Did anything surprise you?
Do you think differently about any information you learned?
What is your favorite translation? 

My information came from Wikipedia, Bible Gateway, Bishops Bible Leaves


Anonymous said...

I too have done a lot of research into this subject and have gradually come to the conclusion that the King James Bible is the only accurate translation we currently have in the English language. I believe that God has preserved His perfect WORDS for us. All the modern translations come from a differing set of manuscripts used by Wescott and Hort, and they change or leave out many verses of scripture. Here are a few links regarding the history of the Bible and describing some of the differences and corruptions and include links to additional information:

Erin E. McEndree said...

I don't have a problem with any translation because, to me, the concepts are all the same even if a word is changed here or enemies, forgive, Salvation, add fruits of Spirit, deny self, get rid of malice ..., and the 1000 other concepts in the Bible. No one has successfully shown me where a word changed has made the verse opposite of its meaning.

My question to you is... How can you say the KJV is the 'only accurate translation we currently have in the English language," when the KJV is a translation of (Bishops Leaves) a translation (Great Bible) that was a translation of the Tyndale Bible which was a translation of two translations (Latin Vulgate and German translation)?

To me, having a translation directly from the Greek, Hebrew and Aramaic is more accrue. But like I said I don't care what people read. I'm happy if they are reading it at all. Even someone reading the Living Bible or the Message will understand Jesus' life, death and resurrection and all the concepts I mentioned above.

I personally read several versions when I study. I get a fuller, richer meaning out of many different words.

By the way, I read read the four articles you suggested. I could send four that rebuff those, but it would only be from 4 more closed minded people like those writers who have an agenda and then we would just have 8 close minded people who think their way is the only way and the correct way which leaves NO ROOM FOR GOD TO WORK.
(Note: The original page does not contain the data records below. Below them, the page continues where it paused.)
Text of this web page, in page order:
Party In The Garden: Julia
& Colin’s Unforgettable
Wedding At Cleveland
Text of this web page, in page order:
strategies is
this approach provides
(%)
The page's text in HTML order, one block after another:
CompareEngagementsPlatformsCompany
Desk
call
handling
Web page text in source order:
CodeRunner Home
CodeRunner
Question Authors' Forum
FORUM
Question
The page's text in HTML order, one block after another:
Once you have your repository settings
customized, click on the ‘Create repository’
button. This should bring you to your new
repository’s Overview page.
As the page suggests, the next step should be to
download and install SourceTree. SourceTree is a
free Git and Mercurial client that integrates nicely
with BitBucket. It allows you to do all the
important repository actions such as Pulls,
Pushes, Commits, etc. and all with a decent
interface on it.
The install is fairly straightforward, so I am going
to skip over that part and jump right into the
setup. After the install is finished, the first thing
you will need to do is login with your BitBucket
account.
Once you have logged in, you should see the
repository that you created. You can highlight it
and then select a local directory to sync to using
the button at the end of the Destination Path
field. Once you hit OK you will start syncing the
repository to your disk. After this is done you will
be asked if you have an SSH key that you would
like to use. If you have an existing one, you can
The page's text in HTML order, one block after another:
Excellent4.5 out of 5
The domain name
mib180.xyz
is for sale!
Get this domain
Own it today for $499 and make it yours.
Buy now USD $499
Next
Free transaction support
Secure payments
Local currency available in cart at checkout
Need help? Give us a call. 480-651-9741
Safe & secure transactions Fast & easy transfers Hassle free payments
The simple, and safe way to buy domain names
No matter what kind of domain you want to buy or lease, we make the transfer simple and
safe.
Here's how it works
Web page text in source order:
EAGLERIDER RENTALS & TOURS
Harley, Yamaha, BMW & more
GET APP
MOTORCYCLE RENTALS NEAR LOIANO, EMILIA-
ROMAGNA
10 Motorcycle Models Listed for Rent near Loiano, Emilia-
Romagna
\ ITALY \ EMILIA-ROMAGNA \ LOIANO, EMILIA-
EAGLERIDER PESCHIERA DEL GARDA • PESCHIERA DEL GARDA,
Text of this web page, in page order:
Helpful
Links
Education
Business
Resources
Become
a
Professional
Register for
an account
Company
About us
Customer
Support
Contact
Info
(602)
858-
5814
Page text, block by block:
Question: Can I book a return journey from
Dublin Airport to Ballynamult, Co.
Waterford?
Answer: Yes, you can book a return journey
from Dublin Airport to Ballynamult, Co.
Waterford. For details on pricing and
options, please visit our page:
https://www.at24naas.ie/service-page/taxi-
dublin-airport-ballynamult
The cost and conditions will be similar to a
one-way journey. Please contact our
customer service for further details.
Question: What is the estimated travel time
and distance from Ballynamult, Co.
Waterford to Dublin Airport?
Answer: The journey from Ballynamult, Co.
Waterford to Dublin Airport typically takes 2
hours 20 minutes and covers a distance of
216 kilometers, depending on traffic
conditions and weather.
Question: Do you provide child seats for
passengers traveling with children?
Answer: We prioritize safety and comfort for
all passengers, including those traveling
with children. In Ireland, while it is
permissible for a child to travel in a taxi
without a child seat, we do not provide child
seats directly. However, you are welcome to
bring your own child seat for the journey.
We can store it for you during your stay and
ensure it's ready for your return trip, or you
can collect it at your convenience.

I tend to say to each his own [Bible] and allow God to work. I don't want to limit God when I realize I am doing it. I'm sure I limit Him unknowingly enough as it is with my view on things anyway.

Anonymous said...

To just label the other writers (and by inference, me) "closed minded" is in itself rather closed minded! BTW, I USED to fully agree with your stated views on this subject, but as I began to dig deeper into this subject and through my own bible study over the years I began to see the subtle differences in "translation" and the effects that it has on God's WORD! I could've provided more links showing the literal differences and how the NIV, for example has changed over 64000 words. Still doubt, compare the older NIV to the newest 2011 NIV. To answer your question regarding why I believe the KJB is the only accurate translation, I can not give you a simple pat answer in a comment, but the articles I mentioned (and links to additional articles) go into the many gory details explaining the many reasons. God Himself says that He regards His WORD above His very NAME (Psalms 138:2) and that man shall live by every word that proceedeth out of the mouth of God. Matt 4:4! I'm not trying to start an argument or anything nor did I come to my conclusions suddenly, but over a long period of time and simply invite you and your readers to dedicate prayer and research to this critical topic, as Satan has every incentive to attempt to corrupt God's word!